▶ EXERCISE BRIEF
Your response should contain exactly the lines running from the one with "Page text, block" to the end of the data below, both included, and no pictures.

▶ RECORDS FOR THE EXERCISE
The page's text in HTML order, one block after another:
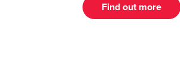
Find out more
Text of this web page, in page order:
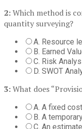
2:Which method is
quantity surveying?
A. Resource
B. Earned
C. Risk
D. SWOT
3:What does
A. A fixed
B. A
C. An
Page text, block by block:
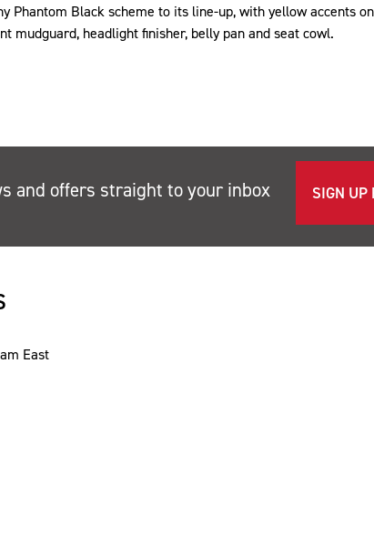
Phantom Black scheme to its line-up, with yellow accents
mudguard, headlight finisher, belly pan and seat cowl.
and offers straight to your inbox SIGN UP
East
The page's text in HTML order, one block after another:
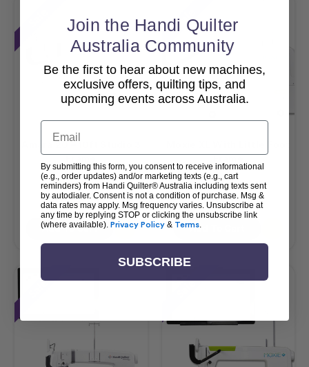
Amara 20 – 10ft Studio 3
Frame
$23,490.00
$21,490.00
Add To Cart
Sale
Frame
$17,490.00
$15,490.00
Add To Cart
Sale Sale
Join the Handi Quilter
Australia Community
Be the first to hear about new machines,
exclusive offers, quilting tips, and
upcoming events across Australia.
Email
By submitting this form, you consent to receive informational
(e.g., order updates) and/or marketing texts (e.g., cart
reminders) from Handi Quilter® Australia including texts sent
by autodialer. Consent is not a condition of purchase. Msg &
data rates may apply. Msg frequency varies. Unsubscribe at
any time by replying STOP or clicking the unsubscribe link
(where available). Privacy Policy & Terms.
SUBSCRIBE

▶ ANSWER TO THIS TASK
Page text, block by block:
Phantom Black scheme to its line-up, with yellow accents
mudguard, headlight finisher, belly pan and seat cowl.
and offers straight to your inbox SIGN UP
East
The page's text in HTML order, one block after another:
Amara 20 – 10ft Studio 3
Frame
$23,490.00
$21,490.00
Add To Cart
Sale
Frame
$17,490.00
$15,490.00
Add To Cart
Sale Sale
Join the Handi Quilter
Australia Community
Be the first to hear about new machines,
exclusive offers, quilting tips, and
upcoming events across Australia.
Email
By submitting this form, you consent to receive informational
(e.g., order updates) and/or marketing texts (e.g., cart
reminders) from Handi Quilter® Australia including texts sent
by autodialer. Consent is not a condition of purchase. Msg &
data rates may apply. Msg frequency varies. Unsubscribe at
any time by replying STOP or clicking the unsubscribe link
(where available). Privacy Policy & Terms.
SUBSCRIBE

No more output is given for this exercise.